2. Background Description
The capacity of a manufacturing line is characterized by the tool set that occupies the line. This tool set may represent a large capital investment ($1B for semiconductor fabrication) and depreciation burden. It typically consists of multiple generations of tools giving rise to a mix of different equipment with different yields, availabilities and speeds for completing particular operations. Also, engineers typically have an understanding of which tools are best suited to perform a particular operation, which tools are next best, and so on. The best tool may be the fastest or highest yielding. The second best may be an older, slower, less reliable tool. Depending on the manufacturing environment and life cycles of the products and tools, there may be as many as five or more different tools that can perform a given process step, each with its own distinct operating characteristics.

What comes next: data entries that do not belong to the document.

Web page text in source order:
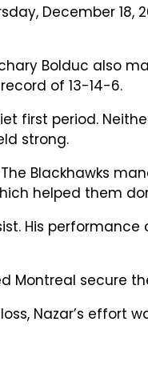
December 18,
Bolduc also
of 13-14-6.
first period.
strong.
Blackhawks
helped them
His
Montreal secure
Nazar’s effort
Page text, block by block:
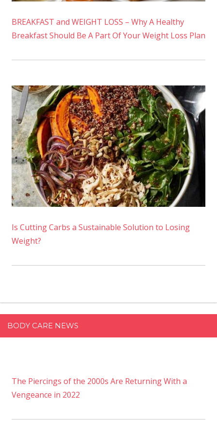
BREAKFAST and WEIGHT LOSS – Why A Healthy
Breakfast Should Be A Part Of Your Weight Loss Plan
Is Cutting Carbs a Sustainable Solution to Losing
Weight?
BODY CARE NEWS
The Piercings of the 2000s Are Returning With a
Vengeance in 2022
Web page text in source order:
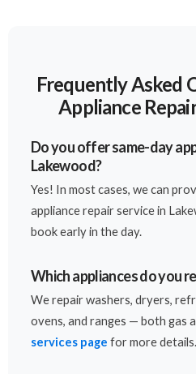
Frequently Asked
Appliance
Do you offer same-day
Lakewood?
Yes! In most cases, we can
appliance repair service in
book early in the day.
Which appliances do you
We repair washers, dryers,
ovens, and ranges — both gas
services page for more details.
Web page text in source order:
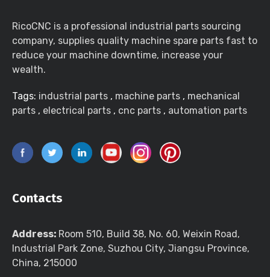
RicoCNC is a professional industrial parts sourcing
company, supplies quality machine spare parts fast to
reduce your machine downtime, increase your
wealth.
Tags: industrial parts , machine parts , mechanical
parts , electrical parts , cnc parts , automation parts
Contacts
Address: Room 510, Build 38, No. 60, Weixin Road,
Industrial Park Zone, Suzhou City, Jiangsu Province,
China, 215000
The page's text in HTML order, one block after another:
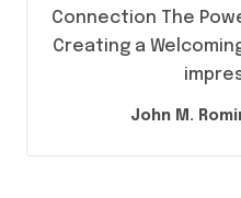
Connection The
Creating a
John M.

Broadly speaking, manufacturing capacity planning addresses three kinds of problems:
(1) deciding the number of tools necessary to produce a particular product mix and volume; PA1 (2) deciding what is the "optimal" product mix and volume to maximize the value of an existing tool set; and PA1 (3) deciding on what additional tools to acquire to add to an existing tool set.

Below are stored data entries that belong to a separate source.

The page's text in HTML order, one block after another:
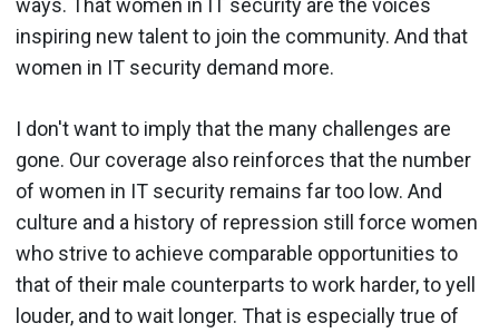
inspiring new talent to join the community. And that
women in IT security demand more.
I don't want to imply that the many challenges are
gone. Our coverage also reinforces that the number
of women in IT security remains far too low. And
culture and a history of repression still force women
who strive to achieve comparable opportunities to
that of their male counterparts to work harder, to yell
louder, and to wait longer. That is especially true of
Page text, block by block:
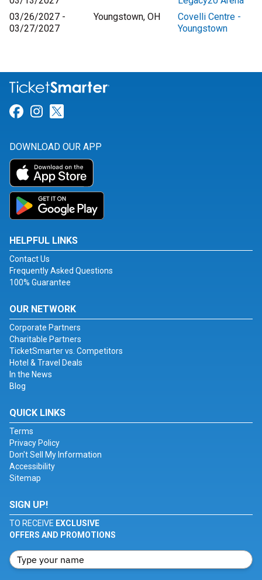
03/26/2027 -
03/27/2027
Youngstown, OH
Covelli Centre -
Youngstown
Link for Facebook
Link for Instagram
DOWNLOAD OUR APP
HELPFUL LINKS
Contact Us
Frequently Asked Questions
100% Guarantee
OUR NETWORK
Corporate Partners
Charitable Partners
TicketSmarter vs. Competitors
Hotel & Travel Deals
In the News
Blog
QUICK LINKS
Terms
Privacy Policy
Don't Sell My Information
Accessibility
Sitemap
SIGN UP!
TO RECEIVE EXCLUSIVE
OFFERS AND PROMOTIONS

In a simple manufacturing environment, addressing all three questions is relatively straightforward. For example, for the case of calculating the required number of tools when operations are not shared among tools, one can simply divide the time required per day to perform all the operations done by a certain type of tool by the time available per day for this type of tool to arrive at an estimate of the number of required tools. However, in the more complex manufacturing environments in which different tools can perform the same or similar sets of operations, generally at different rates, these decisions become much more difficult because of the different ways in which work can be allocated among different tools. The necessity of respecting the preferred order in which the machines are assigned work further increases the level of the complexity of the problem.
Typically, capacity planning problems are addressed by making use of some type of mathematical model of the manufacturing process. The model may take the form of a simple spreadsheet, a detailed discrete event simulation, or a mathematical program such as a linear or mixed integer program. W. J. Hopp and M. L. Spearman, Factory Physics: Foundations of Manufacturing Management, Irwin (1996), and E. A. Silver and R. Peterson, Decision Systems for Inventory Management and Production Planning, 2.sup.nd Ed., John Wiley & Sons (1985), provide simple examples of conventional capacity planning problems and how to analyze them. W. Chou and J. Everton, "Capacity Planning for Development Wafer Fab Expansion", Proc. of the 1997 7.sup.th Annual IEEE/SEMI Advanced Semiconductor Manufacturing Converence, pp. 17-22 (1996), describe the use of a discrete event simulation model in capacity planning. K. M. Bretthauer and M. J. Cote, "Nonlinear Programming for Multiperiod Capacity Planning in a Manufacturing System", European Journal of Operational Research, 96:1, pp. 167-179 (1997), and R. G. Kasilingam and C. Roze, "Formulations of the Capacity Planning Problem Considering Manufacturing Flexibility", International Journal of Systems Science, 27:10, pp. 1027-1031 (1996), describe mathematical programming models for capacity planning. L. M. Wein, "Capacity Allocation in Generalized Jackson Networks", Operations Research Letters, Vol. 8. pp. 143-146 (1980), describes a method for capacity planning based on a queuing network model that assumes, among other things, that all tools capable of performing a given operation are identical. R. C. Leachman and T. F. Carmon, "On Capacity Modeling for Production Planning with Alternative Machine Types", IIE Transactions, 24:4, pp. 62-72 (1992), discuss capacity modeling with alternate machine types, but limit their discussion to the case that processing times among such alternate machine types are identical or proportional across operations they can perform. None of the above addresses capacity planning problems in which work can be allocated to different tools, with varying ratios of process times from operation to operation and in which there exists a preferred order in which tools are used.